→ **Data for the task**

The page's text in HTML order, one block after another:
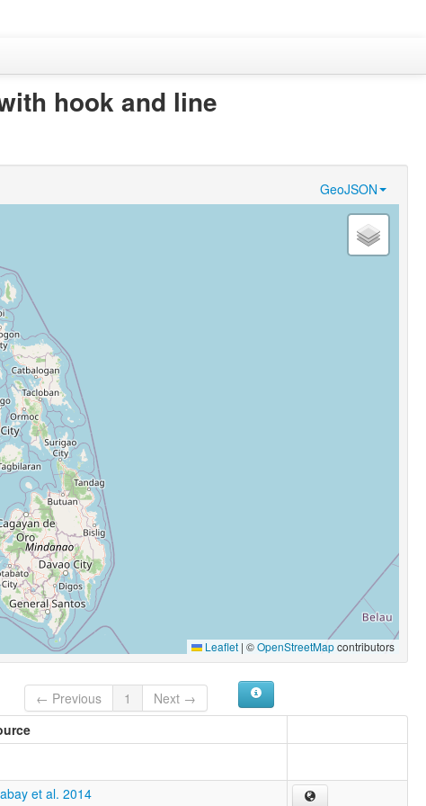
hook and line
GeoJSON
Leaflet | ©OpenStreetMapcontributors
← Previous 1
Next →
et al. 2014
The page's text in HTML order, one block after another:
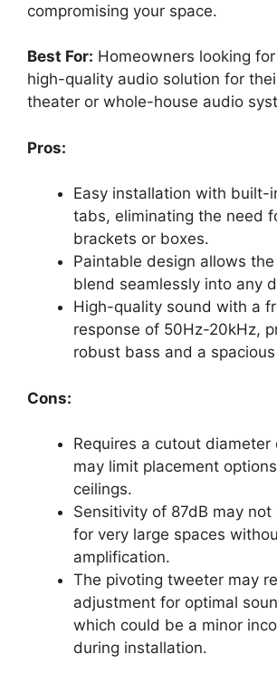
compromising your space.
Best For: Homeowners looking
high-quality audio solution for
theater or whole-house audio
Pros:
Easy installation with built-
tabs, eliminating the need
brackets or boxes.
Paintable design allows
blend seamlessly into any
High-quality sound with a
response of 50Hz-20kHz,
robust bass and a
Cons:
Requires a cutout diameter
may limit placement
ceilings.
Sensitivity of 87dB may
for very large spaces
amplification.
The pivoting tweeter may
adjustment for optimal
which could be a minor
during installation.
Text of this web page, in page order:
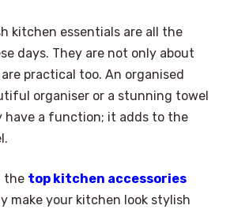
kitchen essentials are all the
days. They are not only about
practical too. An organised
organiser or a stunning towel
have a function; it adds to the
the top kitchen accessories
make your kitchen look stylish
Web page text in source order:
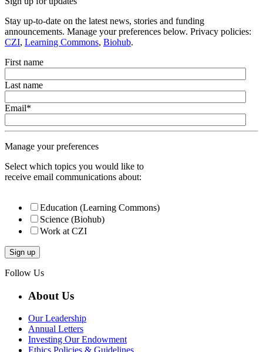
Stay up-to-date on the latest news, stories and funding
announcements. Manage your preferences below. Privacy policies:
CZI, Learning Commons, Biohub.
First name
Last name
Email*
Manage your preferences
Select which topics you would like to
receive email communications about:
Education (Learning Commons)
Science (Biohub)
Work at CZI
Follow Us
About Us
Our Leadership
Annual Letters
Investing Our Endowment

→ **Task to complete**
Transcribe the listing exactly. Its images are to be omitted.

→ **Solution**
The page's text in HTML order, one block after another:
hook and line
GeoJSON
Leaflet | ©OpenStreetMapcontributors
← Previous 1
Next →
et al. 2014
The page's text in HTML order, one block after another:
compromising your space.
Best For: Homeowners looking
high-quality audio solution for
theater or whole-house audio
Pros:
Easy installation with built-
tabs, eliminating the need
brackets or boxes.
Paintable design allows
blend seamlessly into any
High-quality sound with a
response of 50Hz-20kHz,
robust bass and a
Cons:
Requires a cutout diameter
may limit placement
ceilings.
Sensitivity of 87dB may
for very large spaces
amplification.
The pivoting tweeter may
adjustment for optimal
which could be a minor
during installation.
Text of this web page, in page order:
kitchen essentials are all the
days. They are not only about
practical too. An organised
organiser or a stunning towel
have a function; it adds to the
the top kitchen accessories
make your kitchen look stylish
Web page text in source order:
Stay up-to-date on the latest news, stories and funding
announcements. Manage your preferences below. Privacy policies:
CZI, Learning Commons, Biohub.
First name
Last name
Email*
Manage your preferences
Select which topics you would like to
receive email communications about:
Education (Learning Commons)
Science (Biohub)
Work at CZI
Follow Us
About Us
Our Leadership
Annual Letters
Investing Our Endowment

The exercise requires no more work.